But a Georgia federal judge denied Gay’s petition for protection in 2013 because she failed to pay the court’s administrative costs of $306.

And Gay said ‘No’ when asked if she registered a business within four years of filing for bankruptcy in 2016, the documents show – but Georgia state records show that in October 2015 , she founded The Amplifiers, a public relations and consulting firm.

Gay was able to get most of his debts “cancelled” in 2017, according to bankruptcy records, although it’s unclear on what terms.

BLM co-founder Patrisse Cullors announced in May 2021 that she was stepping down as the group's executive director.
BLM co-founder Patrisse Cullors announced in May 2021 that she was stepping down as the group’s executive director.
Taylor Jewell/Invision/AP

Leader has spent more than 20 years advising nonprofits, she says LinkedIn Profilewho claims she is “competent in making grants” for charities.
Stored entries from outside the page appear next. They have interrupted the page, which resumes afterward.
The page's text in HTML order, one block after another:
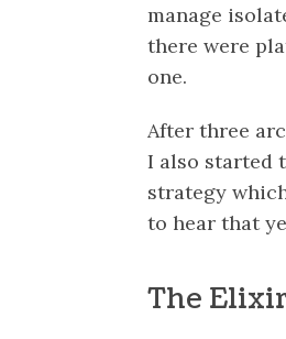
manage
there were
one.
After three
I also started
strategy
to hear that
The
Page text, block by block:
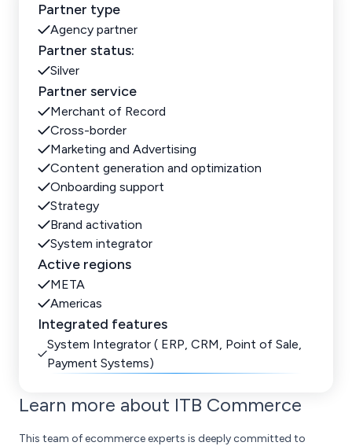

His hiring comes as BLM faces the heat of its spending.

The organization’s latest federal tax return showed it splurged on luxury homes, buying two sprawling mansions, in Los Angeles and Toronto, for about $12 million in total, while doling out lots of money to family members of a co-founder.

The group currently has more than $43 million in assets, according to its fiscal 2020 filing, which covers July 1, 2020 to June 30, 2021.

The BLM organization faces the heat of spending.
The BLM organization faces the heat of spending.
Getty Images

“No one expected the foundation to grow at this rate and scale,” Gay said in a statement earlier this month.

“Now we are taking the time to build an effective infrastructure to run the largest black, abolitionist philanthropic organization that has ever existed in the United States.”

Gay, who is one of three new board members, is also a partner in Atlanta-based consulting firm The Media Brand, which she incorporated with a partner in 2020, according to company records. State of Georgia.

BLM's latest federal tax return showed it splurged on luxury homes while doling out big bucks to a co-founder's family members.
BLM’s latest federal tax return showed it splurged on luxury homes while doling out big bucks to a co-founder’s family members.
PA

She does not list the company on her LinkedIn page.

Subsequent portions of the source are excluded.